→ Work instructions: The records below need to be repeated exactly, though not their pictures.

(Dataset records)
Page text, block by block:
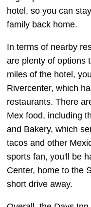
hotel, so you can
family back home.
In terms of nearby
are plenty of options
miles of the hotel,
Rivercenter, which
restaurants. There
Mex food, including
and Bakery, which
tacos and other
sports fan, you'll be
Center, home to the
short drive away.
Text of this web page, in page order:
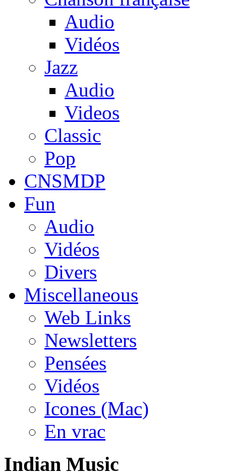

→ Reply:
Page text, block by block:
hotel, so you can
family back home.
In terms of nearby
are plenty of options
miles of the hotel,
Rivercenter, which
restaurants. There
Mex food, including
and Bakery, which
tacos and other
sports fan, you'll be
Center, home to the
short drive away.
Text of this web page, in page order:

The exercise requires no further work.